- DATASET CONTENT -
*** Begin section ***
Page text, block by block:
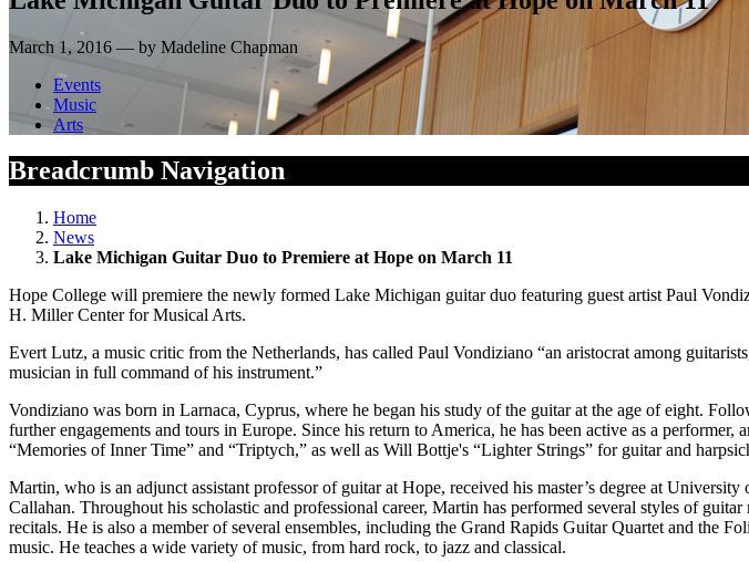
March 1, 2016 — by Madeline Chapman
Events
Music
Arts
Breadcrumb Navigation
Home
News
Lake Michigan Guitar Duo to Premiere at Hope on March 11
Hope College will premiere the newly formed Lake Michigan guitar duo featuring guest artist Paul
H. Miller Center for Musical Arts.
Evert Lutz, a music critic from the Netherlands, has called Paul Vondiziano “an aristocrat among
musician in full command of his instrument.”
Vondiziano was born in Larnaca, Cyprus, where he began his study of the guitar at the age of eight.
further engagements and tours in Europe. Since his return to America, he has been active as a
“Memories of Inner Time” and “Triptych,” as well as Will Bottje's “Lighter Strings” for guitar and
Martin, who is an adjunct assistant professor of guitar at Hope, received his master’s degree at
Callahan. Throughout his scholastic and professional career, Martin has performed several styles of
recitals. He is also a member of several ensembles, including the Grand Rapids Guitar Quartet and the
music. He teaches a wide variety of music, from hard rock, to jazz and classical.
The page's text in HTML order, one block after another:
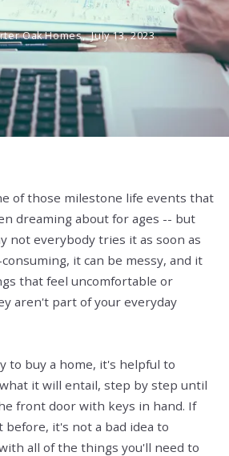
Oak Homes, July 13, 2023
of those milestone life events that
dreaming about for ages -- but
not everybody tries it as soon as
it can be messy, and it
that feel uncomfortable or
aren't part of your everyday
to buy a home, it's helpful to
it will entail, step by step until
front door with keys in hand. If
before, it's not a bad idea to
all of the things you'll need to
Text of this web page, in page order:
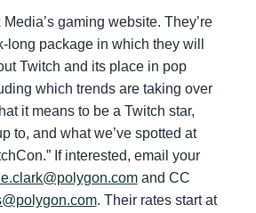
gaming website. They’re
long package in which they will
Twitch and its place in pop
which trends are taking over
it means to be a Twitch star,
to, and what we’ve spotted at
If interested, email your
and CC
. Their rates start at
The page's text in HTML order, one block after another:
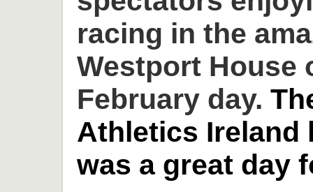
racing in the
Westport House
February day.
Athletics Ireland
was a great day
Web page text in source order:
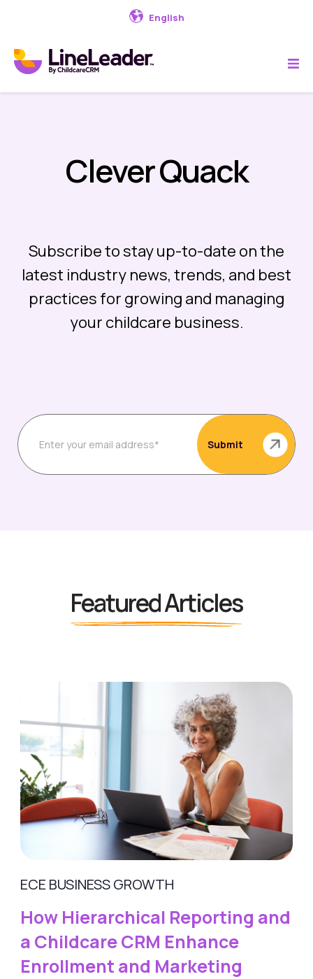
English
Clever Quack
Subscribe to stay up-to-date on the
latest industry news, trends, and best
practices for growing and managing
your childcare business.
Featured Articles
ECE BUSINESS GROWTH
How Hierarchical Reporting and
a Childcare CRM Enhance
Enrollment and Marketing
*** End section ***
- EXERCISE PROMPT -
Please restate the entries word for word. Skip the pictures.

- SOLVED PROBLEM -
Page text, block by block:
March 1, 2016 — by Madeline Chapman
Events
Music
Arts
Breadcrumb Navigation
Home
News
Lake Michigan Guitar Duo to Premiere at Hope on March 11
Hope College will premiere the newly formed Lake Michigan guitar duo featuring guest artist Paul
H. Miller Center for Musical Arts.
Evert Lutz, a music critic from the Netherlands, has called Paul Vondiziano “an aristocrat among
musician in full command of his instrument.”
Vondiziano was born in Larnaca, Cyprus, where he began his study of the guitar at the age of eight.
further engagements and tours in Europe. Since his return to America, he has been active as a
“Memories of Inner Time” and “Triptych,” as well as Will Bottje's “Lighter Strings” for guitar and
Martin, who is an adjunct assistant professor of guitar at Hope, received his master’s degree at
Callahan. Throughout his scholastic and professional career, Martin has performed several styles of
recitals. He is also a member of several ensembles, including the Grand Rapids Guitar Quartet and the
music. He teaches a wide variety of music, from hard rock, to jazz and classical.
The page's text in HTML order, one block after another:
Oak Homes, July 13, 2023
of those milestone life events that
dreaming about for ages -- but
not everybody tries it as soon as
it can be messy, and it
that feel uncomfortable or
aren't part of your everyday
to buy a home, it's helpful to
it will entail, step by step until
front door with keys in hand. If
before, it's not a bad idea to
all of the things you'll need to
Text of this web page, in page order:
gaming website. They’re
long package in which they will
Twitch and its place in pop
which trends are taking over
it means to be a Twitch star,
to, and what we’ve spotted at
If interested, email your
and CC
. Their rates start at
The page's text in HTML order, one block after another:
racing in the
Westport House
February day.
Athletics Ireland
was a great day
Web page text in source order:
English
Clever Quack
Subscribe to stay up-to-date on the
latest industry news, trends, and best
practices for growing and managing
your childcare business.
Featured Articles
ECE BUSINESS GROWTH
How Hierarchical Reporting and
a Childcare CRM Enhance
Enrollment and Marketing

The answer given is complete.